PROBLEM DESCRIPTION
Span requested from the data below: the line with "1003 BISHOP STREET, SUITE 2750" through the line with "The A Pop Life", both included. Give only these lines again, exactly, and leave every picture out.

[[ SUPPLIED MATERIAL, beginning ]]

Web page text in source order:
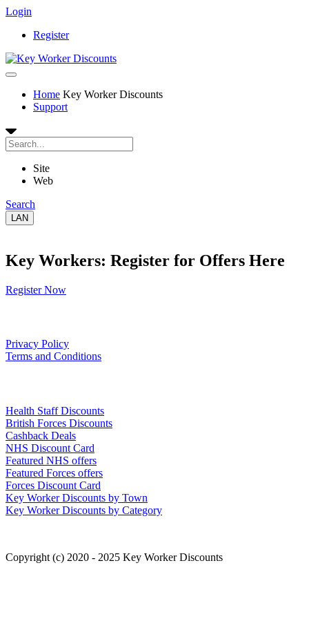
Login
Register
Home Key Worker Discounts
Support
Site
Web
Search
LAN
Key Workers: Register for Offers Here
Register Now
Privacy Policy
Terms and Conditions
Health Staff Discounts
British Forces Discounts
Cashback Deals
NHS Discount Card
Featured NHS offers
Featured Forces offers
Forces Discount Card
Key Worker Discounts by Town
Key Worker Discounts by Category
Copyright (c) 2020 - 2025 Key Worker Discounts
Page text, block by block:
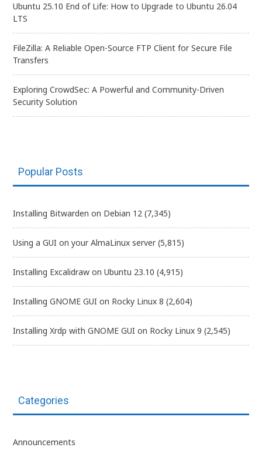
Ubuntu 25.10 End of Life: How to Upgrade to Ubuntu 26.04
LTS
FileZilla: A Reliable Open-Source FTP Client for Secure File
Transfers
Exploring CrowdSec: A Powerful and Community-Driven
Security Solution
Popular Posts
Installing Bitwarden on Debian 12 (7,345)
Using a GUI on your AlmaLinux server (5,815)
Installing Excalidraw on Ubuntu 23.10 (4,915)
Installing GNOME GUI on Rocky Linux 8 (2,604)
Installing Xrdp with GNOME GUI on Rocky Linux 9 (2,545)
Categories
Announcements
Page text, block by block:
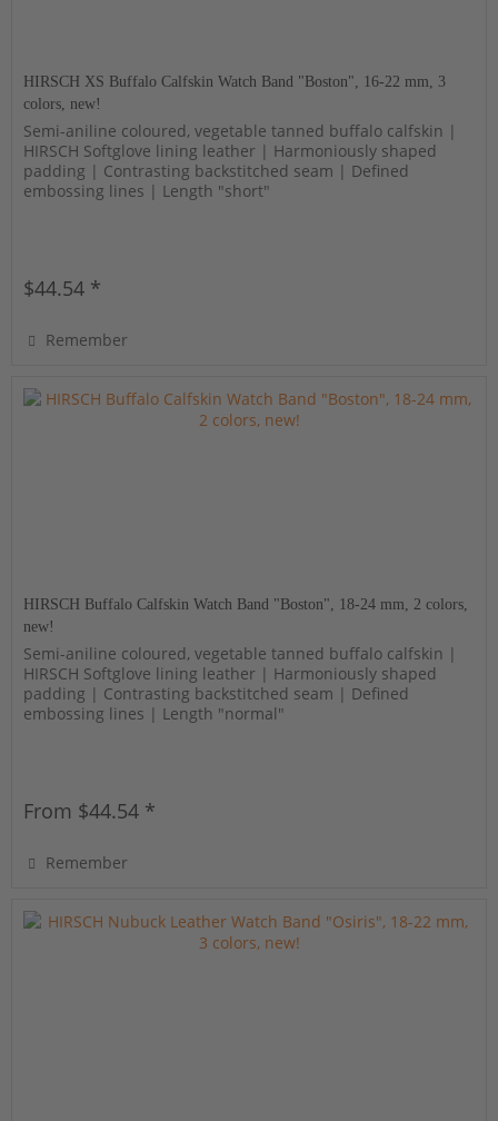
HIRSCH XS Buffalo Calfskin Watch Band "Boston", 16-22 mm, 3
colors, new!
Semi-aniline coloured, vegetable tanned buffalo calfskin |
HIRSCH Softglove lining leather | Harmoniously shaped
padding | Contrasting backstitched seam | Defined
embossing lines | Length "short"
$44.54 *
Remember
HIRSCH Buffalo Calfskin Watch Band "Boston", 18-24 mm, 2 colors,
new!
Semi-aniline coloured, vegetable tanned buffalo calfskin |
HIRSCH Softglove lining leather | Harmoniously shaped
padding | Contrasting backstitched seam | Defined
embossing lines | Length "normal"
From $44.54 *
Remember
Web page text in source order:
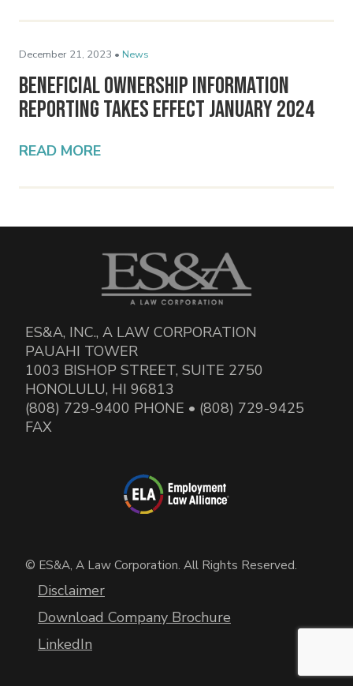
December 21, 2023 • News
Beneficial Ownership Information
Reporting Takes Effect January 2024
READ MORE
ES&A, INC., A LAW CORPORATION
PAUAHI TOWER
1003 BISHOP STREET, SUITE 2750
HONOLULU, HI 96813
(808) 729-9400 PHONE • (808) 729-9425
FAX
© ES&A, A Law Corporation. All Rights Reserved.
Disclaimer
Download Company Brochure
LinkedIn
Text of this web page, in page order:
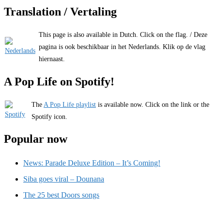
Translation / Vertaling
This page is also available in Dutch. Click on the flag. / Deze
pagina is ook beschikbaar in het Nederlands. Klik op de vlag
hiernaast.
A Pop Life on Spotify!
The A Pop Life playlist is available now. Click on the link or the
Spotify icon.
Popular now
News: Parade Deluxe Edition – It’s Coming!
Siba goes viral – Dounana
The 25 best Doors songs
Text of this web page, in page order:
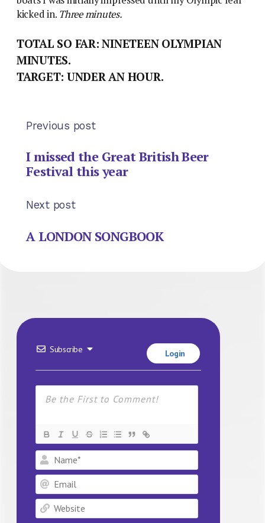
kicked in. Three minutes.
TOTAL SO FAR: NINETEEN OLYMPIAN
MINUTES.
TARGET: UNDER AN HOUR.
Previous post
I missed the Great British Beer
Festival this year
Next post
A LONDON SONGBOOK
Subscribe Login
Name*
Email
Website
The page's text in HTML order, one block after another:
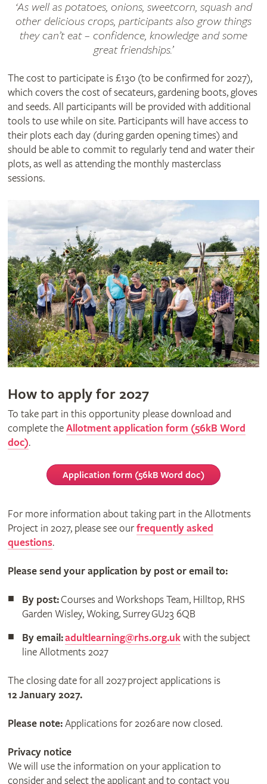
‘As well as potatoes, onions, sweetcorn, squash and
other delicious crops, participants also grow things
they can’t eat – confidence, knowledge and some
great friendships.’
The cost to participate is £130 (to be confirmed for 2027),
which covers the cost of secateurs, gardening boots, gloves
and seeds. All participants will be provided with additional
tools to use while on site. Participants will have access to
their plots each day (during garden opening times) and
should be able to commit to regularly tend and water their
plots, as well as attending the monthly masterclass
sessions.
How to apply for 2027
To take part in this opportunity please download and
complete theAllotment application form (56kB Word
doc).
Application form (56kB Word doc)
For more information about taking part in the Allotments
Project in 2027, please see ourfrequently asked
questions.
Please send your application by post or email to:
By post:Courses and Workshops Team, Hilltop, RHS
Garden Wisley, Woking, Surrey GU23 6QB
By email:adultlearning@rhs.org.ukwith the subject
line Allotments 2027
The closing date for all 2027 project applications is
12 January 2027.
Please note:Applications for 2026 are now closed.
Privacy notice
We will use the information on your application to
consider and select the applicant and to contact you
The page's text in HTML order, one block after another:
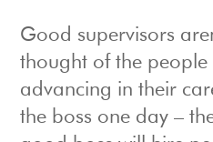
Good supervisors
thought of the people
advancing in their
the boss one day –
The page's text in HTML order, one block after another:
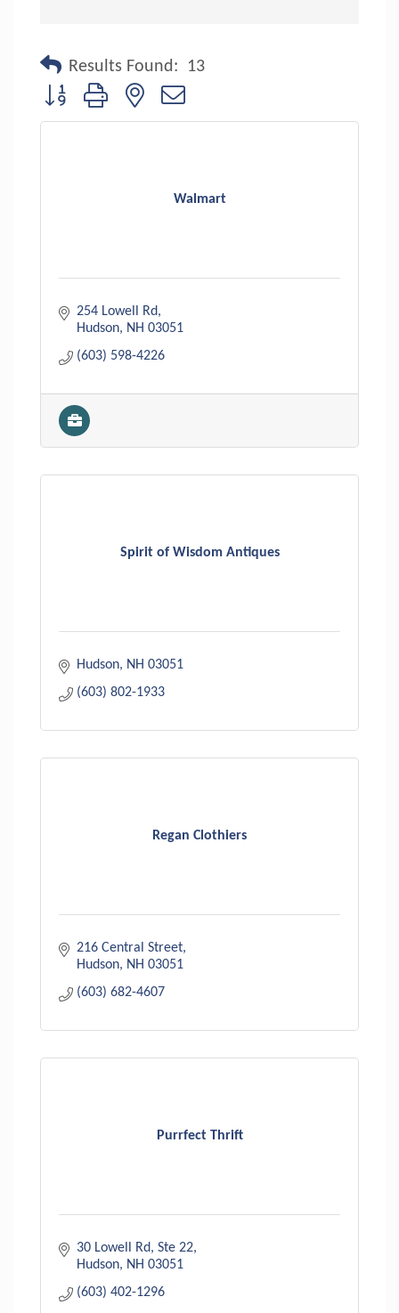
Results Found: 13
Button group with nested dropdown
Walmart
254 Lowell Rd
Hudson
NH 03051
(603) 598-4226
Spirit of Wisdom Antiques
Hudson NH 03051
(603) 802-1933
Regan Clothiers
216 Central Street
Hudson
NH 03051
(603) 682-4607
Purrfect Thrift
30 Lowell Rd
Ste 22
Hudson
NH 03051
(603) 402-1296
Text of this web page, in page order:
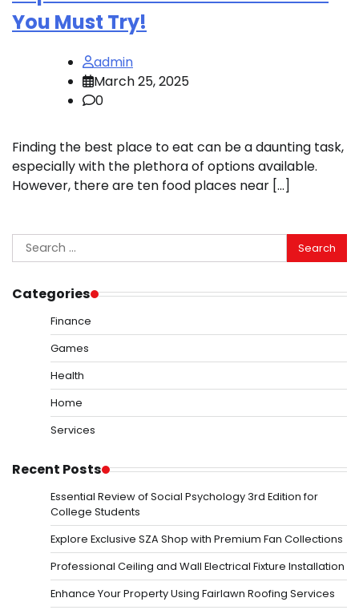
You Must Try!
admin
March 25, 2025
0
Finding the best place to eat can be a daunting task,
especially with the plethora of options available.
However, there are ten food places near […]
Search
for:
Categories
Finance
Games
Health
Home
Services
Recent Posts
Essential Review of Social Psychology 3rd Edition for
College Students
Explore Exclusive SZA Shop with Premium Fan Collections
Professional Ceiling and Wall Electrical Fixture Installation
Enhance Your Property Using Fairlawn Roofing Services
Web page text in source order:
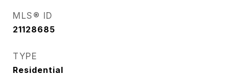
MLS® ID
21128685
TYPE
Residential
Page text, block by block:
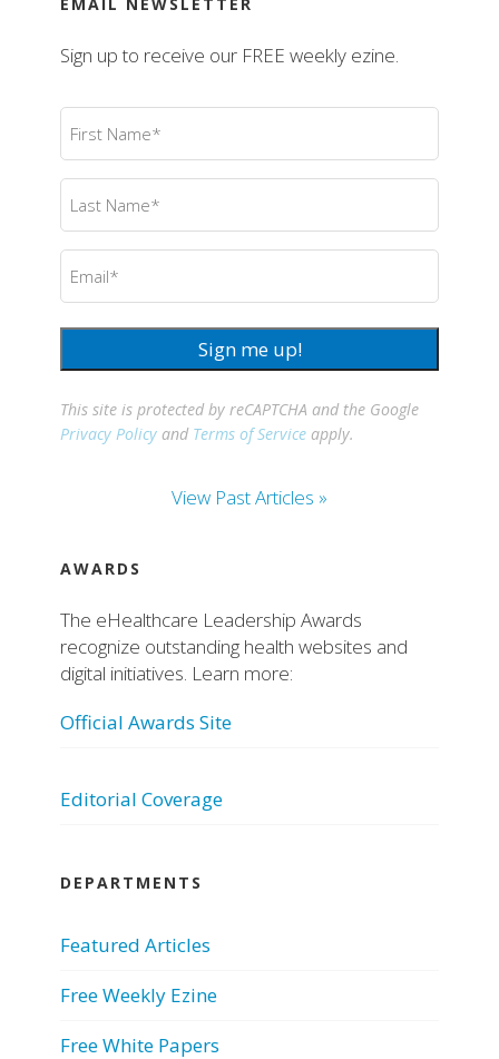
EMAIL NEWSLETTER
Sign up to receive our FREE weekly ezine.
First
Name(Required)
Last
Name (Required)
Email
Sign me up!
This site is protected by reCAPTCHA and the Google
Privacy Policy and Terms of Service apply.
View Past Articles »
AWARDS
The eHealthcare Leadership Awards
recognize outstanding health websites and
digital initiatives. Learn more:
Official Awards Site
Editorial Coverage
DEPARTMENTS
Featured Articles
Free Weekly Ezine
Free White Papers
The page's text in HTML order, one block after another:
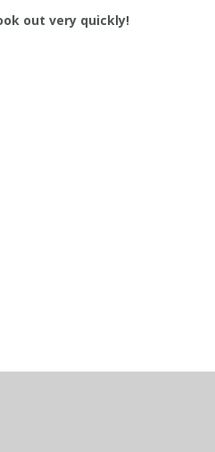
out very quickly!
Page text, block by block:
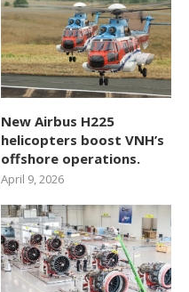
New Airbus H225
helicopters boost VNH’s
offshore operations.
April 9, 2026
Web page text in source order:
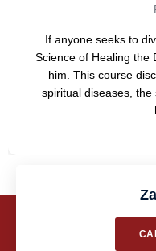
If anyone seeks to
Science of Healing the
him. This course
spiritual diseases,
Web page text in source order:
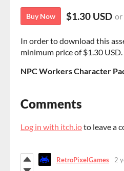
Buy Now $1.30 USD or
In order to download this
minimum price of $1.30
NPC Workers Character
Comments
Log in with itch.ioto leave a
RetroPixelGames 2
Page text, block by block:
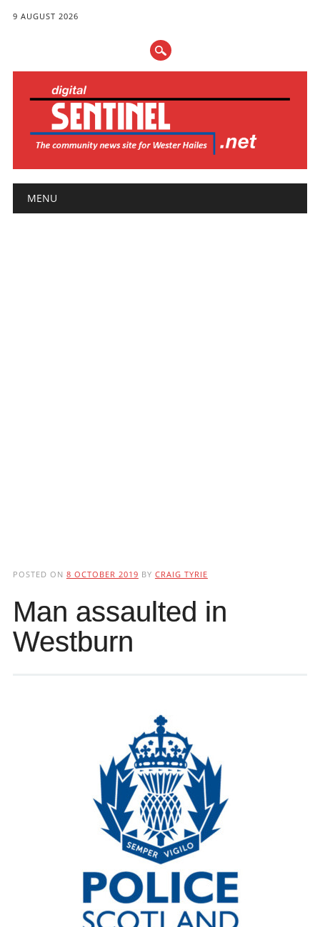
9 AUGUST 2026
Main menu
MENU
POSTED ON 8 OCTOBER 2019 BY CRAIG TYRIE
Man assaulted in
Westburn
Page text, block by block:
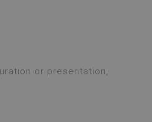
or presentation,
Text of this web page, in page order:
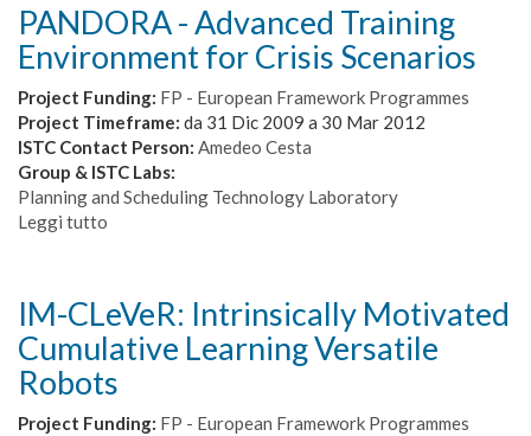
PANDORA - Advanced Training
Environment for Crisis Scenarios
Project Funding: FP - European Framework Programmes
Project Timeframe: da 31 Dic 2009 a 30 Mar 2012
ISTC Contact Person: Amedeo Cesta
Group & ISTC Labs:
Planning and Scheduling Technology Laboratory
Leggi tutto
Training
Environment
Crisis
Scenarios
IM-CLeVeR: Intrinsically Motivated
Cumulative Learning Versatile
Robots
Project Funding: FP - European Framework Programmes
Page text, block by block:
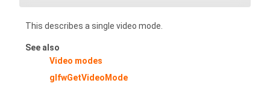
This describes a single video mode.
See also
Video modes
glfwGetVideoMode
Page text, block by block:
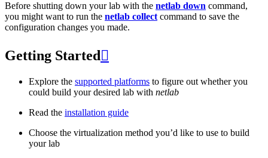
Before shutting down your lab with the netlab down command,
you might want to run the netlab collect command to save the
configuration changes you made.
Getting Started 
Explore the supported platforms to figure out whether you
could build your desired lab with netlab
Read the installation guide
Choose the virtualization method you’d like to use to build
your lab
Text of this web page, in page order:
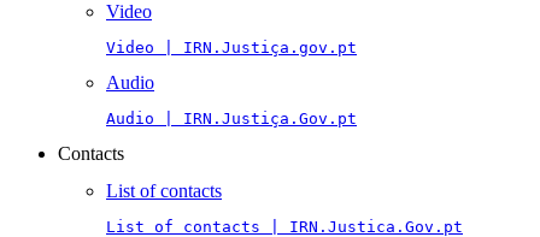
Video
Video | IRN.Justiça.gov.pt
Audio
Audio | IRN.Justiça.Gov.pt
Contacts
List of contacts
List of contacts | IRN.Justica.Gov.pt
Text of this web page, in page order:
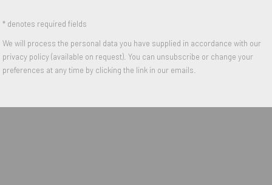
RESERVED.
* denotes required fields
We will process the personal data you have supplied in accordance with our
privacy policy (available on request). You can unsubscribe or change your
preferences at any time by clicking the link in our emails.
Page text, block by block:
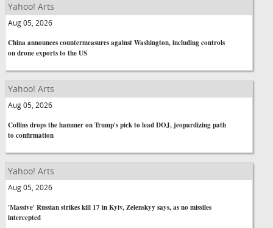
Yahoo! Arts
Aug 05, 2026
China announces countermeasures against Washington, including controls
on drone exports to the US
Yahoo! Arts
Aug 05, 2026
Collins drops the hammer on Trump's pick to lead DOJ, jeopardizing path
to confirmation
Yahoo! Arts
Aug 05, 2026
'Massive' Russian strikes kill 17 in Kyiv, Zelenskyy says, as no missiles
intercepted
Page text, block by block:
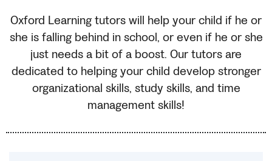
Oxford Learning tutors will help your child if he or
she is falling behind in school, or even if he or she
just needs a bit of a boost. Our tutors are
dedicated to helping your child develop stronger
organizational skills, study skills, and time
management skills!
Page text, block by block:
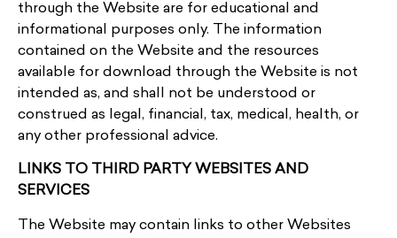
through the Website are for educational and
informational purposes only. The information
contained on the Website and the resources
available for download through the Website is not
intended as, and shall not be understood or
construed as legal, financial, tax, medical, health, or
any other professional advice.
LINKS TO THIRD PARTY WEBSITES AND
SERVICES
The Website may contain links to other Websites
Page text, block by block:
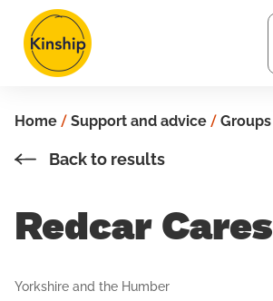
Skip to main content
Home / Support and advice / Groups
Back to results
Redcar Cares
Yorkshire and the Humber
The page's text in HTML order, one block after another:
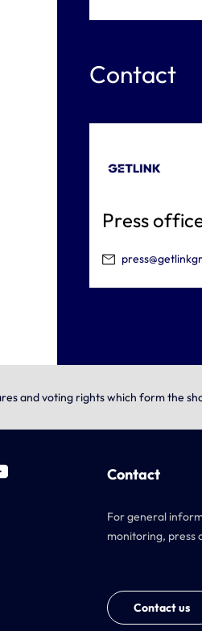
Contact
Press
and voting rights which form the
Contact
For general
monitoring, press
Contact us

[[ SUPPLIED MATERIAL, end ]]

THE COMPLETED TASK
1003 BISHOP STREET, SUITE 2750
HONOLULU, HI 96813
(808) 729-9400 PHONE • (808) 729-9425
FAX
© ES&A, A Law Corporation. All Rights Reserved.
Disclaimer
Download Company Brochure
LinkedIn
Text of this web page, in page order:
Translation / Vertaling
This page is also available in Dutch. Click on the flag. / Deze
pagina is ook beschikbaar in het Nederlands. Klik op de vlag
hiernaast.
A Pop Life on Spotify!
The A Pop Life playlist is available now. Click on the link or the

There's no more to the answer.